### How to complete this task
Give the listing again word for word. Leave every image out.

_ _ _ _ _ _ _

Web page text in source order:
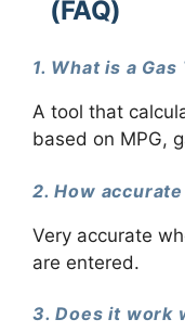
(FAQ)
1. What is a
A tool that
based on MPG,
2. How
Very accurate
are entered.
3. Does it work
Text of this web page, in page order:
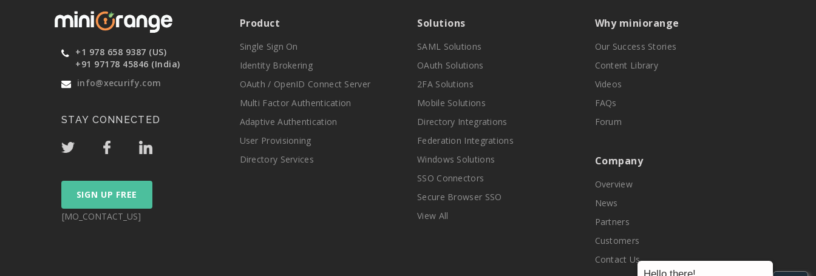
+1 978 658 9387 (US)
+91 97178 45846 (India)
info@xecurify.com
STAY CONNECTED
SIGN UP FREE
[MO_CONTACT_US]
Product
Single Sign On
Identity Brokering
OAuth / OpenID Connect Server
Multi Factor Authentication
Adaptive Authentication
User Provisioning
Directory Services
Solutions
SAML Solutions
OAuth Solutions
2FA Solutions
Mobile Solutions
Directory Integrations
Federation Integrations
Windows Solutions
SSO Connectors
Secure Browser SSO
View All
Why miniorange
Our Success Stories
Content Library
Videos
FAQs
Forum
Company
Overview
News
Partners
Customers
Contact Us

_ _ _ _ _ _ _

### Result for this task
Web page text in source order:
(FAQ)
1. What is a
A tool that
based on MPG,
2. How
Very accurate
are entered.
3. Does it work
Text of this web page, in page order:
+1 978 658 9387 (US)
+91 97178 45846 (India)
info@xecurify.com
STAY CONNECTED
SIGN UP FREE
[MO_CONTACT_US]
Product
Single Sign On
Identity Brokering
OAuth / OpenID Connect Server
Multi Factor Authentication
Adaptive Authentication
User Provisioning
Directory Services
Solutions
SAML Solutions
OAuth Solutions
2FA Solutions
Mobile Solutions
Directory Integrations
Federation Integrations
Windows Solutions
SSO Connectors
Secure Browser SSO
View All
Why miniorange
Our Success Stories
Content Library
Videos
FAQs
Forum
Company
Overview
News
Partners
Customers
Contact Us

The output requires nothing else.